In the last two episodes, I created an X-Files episode dataset and web-scraped episode scripts. Now it’s time for some real text analysis. Most of this is going to be based on Julia Silge’s work on tidy text mining, which can be found in her free eBook. And of course, all of this is based on the principles of tidy data - see this paper by tidyverse author Hadley Wickham for more details.
Tidy Text Data
Basically, tidy data is set up so that each variable is in its own column, each observation of said variable has its own row, and these combine to make a table. This is sometimes referred to as “long” data. The tidytext packages has lots of helpful functions for manipuating and analyzing text data in a tidy way. I much prefer this to using a corpus because I can use all of the tidyverse functions I usually use.
The first thing I’m going to do to create a tidy dataset is to use the function unnest_tokens so that I can have one word on every line. If you guessed that this will make the dataset huge, you are correct. But that’s okay, because it’s in long format and long format data is generally faster and easier to work with from a system/memory standpoint. However, I will get rid of a couple of extra columns I know I don’t need.
ep_words <- ep_text %>% mutate(line_no = row_number()) %>% select(-description, -prod_code, -text, -directed_by, -written_by) %>% unnest_tokens(., "word", line) %>% mutate(word = str_to_lower(word))
Now there will be some words that I don’t want to use that would just clutter up any analysis I try to do. These are mostly filler words like “the,” “and,” “if.” Thankfully tidytext has a built-in dataset of these words, called stop_words. I can use anti_join to get rid of all the stop words from my dataset. This cuts it down by about a third, so there were quite a lot of them!
ep_words <- anti_join(ep_words, stop_words)
## Joining, by = "word"
The most common word is Mulder, which makes sense. But Scully is fifth, behind phone, agent, and “yeah.”
The tidytext package provides four different sentiment datasets. One is numeric, one is divided into negative/positive, and the last two a sentiment to each word, such as “fear” or “trust.”
afinn <- get_sentiments("afinn") bing <- get_sentiments("bing") nrc <- get_sentiments("nrc") lran <- get_sentiments("loughran") main.characters <- c("Scully", "Mulder", "Cigarette Smoking Man", "X", "Skinner", "Frohike", "Byers", "Langly")
Using inner_join so that only the words that exist in both datasets will be included, I can look at the sentiments of the main characters. Overall, the text does have a negative tone for all speakers. It looks like Frohike is winnning the positivity contest by a landslide though, which checks out.

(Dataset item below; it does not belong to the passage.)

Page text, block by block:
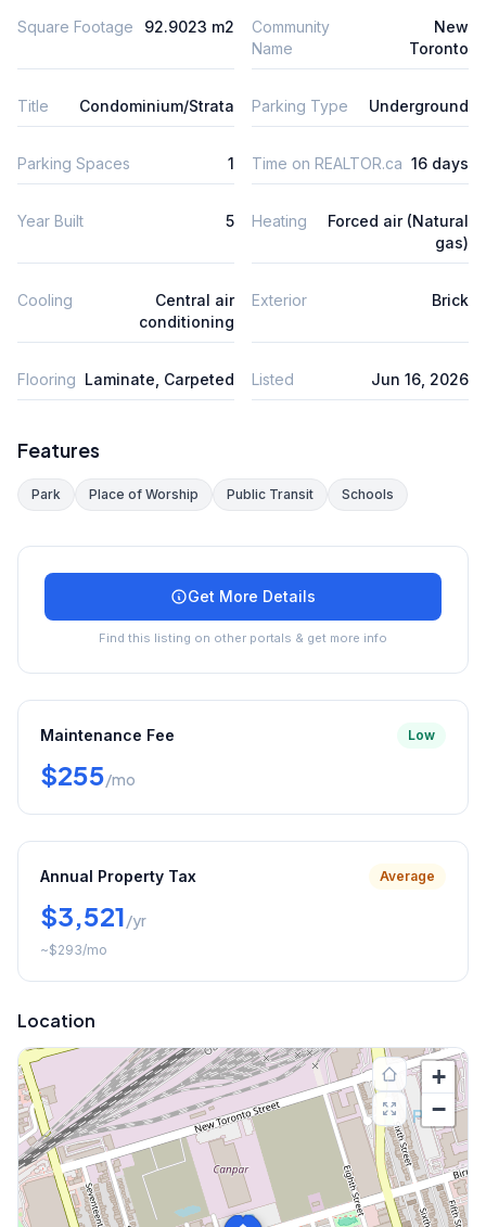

tb1 <- ep_words %>% filter(speaker %in% main.characters) %>% inner_join(bing) %>% group_by(speaker) %>% count(sentiment) %>% arrange(speaker, sentiment) %>% mutate(n = scales::percent(n/sum(n))) %>% spread(sentiment, n)
I’m interested to see what the nrc and loughran sentiment datasets look like for the main characters as well. It looks like there are 10 sentiments in the nrc dataset, and only 6 in the loughran dataset. Of those 6, I realized that most of the words in my dataset fall into the “negative” category, which makes it pretty much unusable for my purposes.
When I join the nrc dataset, it looks like more than one sentiment can be tied to each word, which is interesting.
nrc_main <- ep_words %>% filter(speaker %in% main.characters) %>% inner_join(nrc) %>% select(season, speaker, word, sentiment)
## Joining, by = "word"
Let’s compare the sentiments of the main speakers. Apparently X is never surprised or joyful, and it looks like Byers is the most trusting … again, that checks out.
my_theme3 <- theme(legend.position = "none", plot.title = element_text(family = "Arial", size = 14, color = "#232928", hjust = .5), axis.title = element_blank(), axis.text.y = element_text(family = "Arial", size = 11, color = "#232928"), axis.text.x = element_text(family = "Arial", size = 11, color = "#232928", angle = 45, hjust = 1) )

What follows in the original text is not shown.